---- Data provided
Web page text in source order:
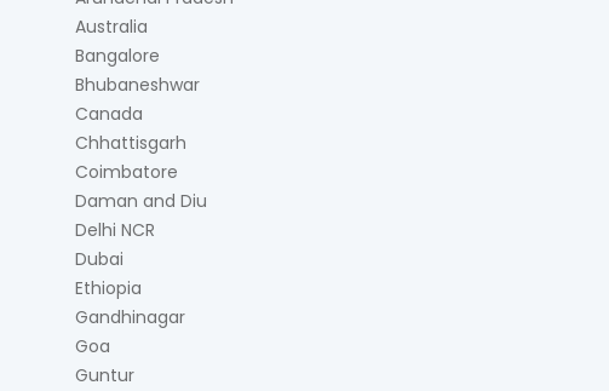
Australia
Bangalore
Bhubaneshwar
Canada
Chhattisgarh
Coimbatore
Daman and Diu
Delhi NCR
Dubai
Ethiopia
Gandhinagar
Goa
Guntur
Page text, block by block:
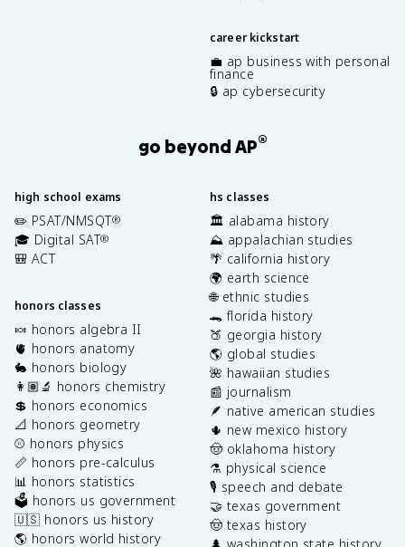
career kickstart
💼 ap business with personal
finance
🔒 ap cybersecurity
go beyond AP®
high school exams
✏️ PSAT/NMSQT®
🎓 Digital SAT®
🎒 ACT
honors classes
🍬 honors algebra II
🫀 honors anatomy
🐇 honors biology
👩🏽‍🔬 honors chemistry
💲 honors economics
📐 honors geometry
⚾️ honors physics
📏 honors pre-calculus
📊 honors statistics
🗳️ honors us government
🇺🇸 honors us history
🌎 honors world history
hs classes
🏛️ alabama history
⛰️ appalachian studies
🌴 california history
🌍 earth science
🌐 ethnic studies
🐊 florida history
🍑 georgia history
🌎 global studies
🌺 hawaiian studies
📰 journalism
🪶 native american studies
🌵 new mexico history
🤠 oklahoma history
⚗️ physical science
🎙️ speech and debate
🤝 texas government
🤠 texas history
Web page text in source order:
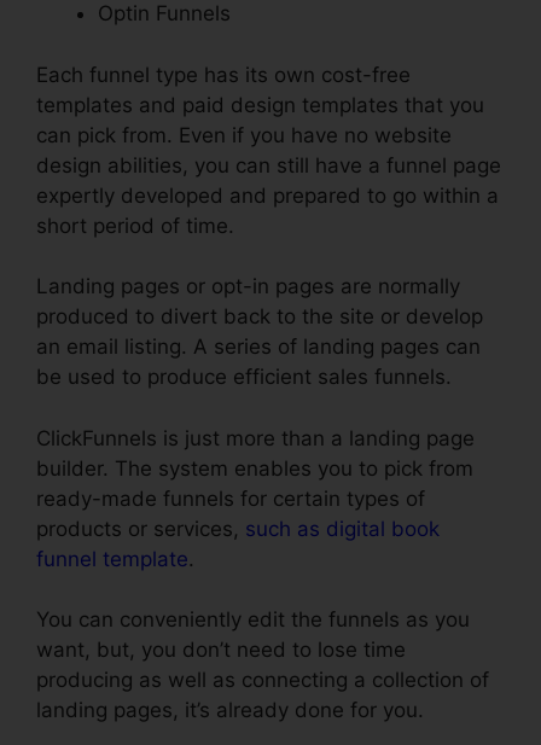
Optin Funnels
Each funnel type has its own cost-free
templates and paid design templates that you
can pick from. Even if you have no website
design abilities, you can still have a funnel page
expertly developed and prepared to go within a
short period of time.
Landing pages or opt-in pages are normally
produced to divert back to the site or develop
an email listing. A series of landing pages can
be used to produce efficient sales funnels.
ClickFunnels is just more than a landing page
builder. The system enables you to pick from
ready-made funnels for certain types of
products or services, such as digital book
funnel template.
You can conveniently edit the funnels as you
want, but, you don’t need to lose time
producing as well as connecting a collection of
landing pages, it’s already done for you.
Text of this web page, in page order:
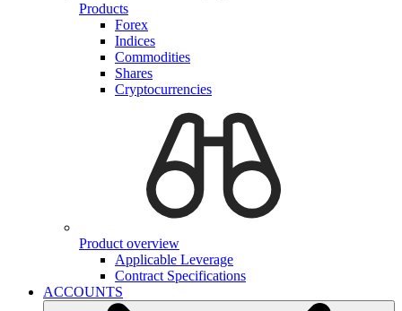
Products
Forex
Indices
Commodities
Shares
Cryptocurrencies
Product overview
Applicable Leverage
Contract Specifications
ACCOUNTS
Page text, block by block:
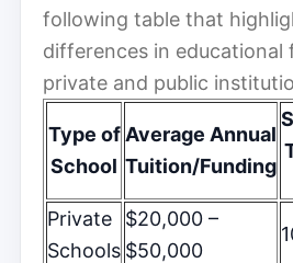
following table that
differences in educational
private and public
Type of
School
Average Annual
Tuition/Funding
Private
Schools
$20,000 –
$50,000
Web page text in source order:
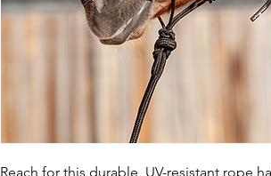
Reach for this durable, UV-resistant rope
--------
* _Work to be completed_
Lines with the word "this" in them are the answer; report each one from the data.

* _Answer section_
Text of this web page, in page order:
Reach for this durable, UV-resistant rope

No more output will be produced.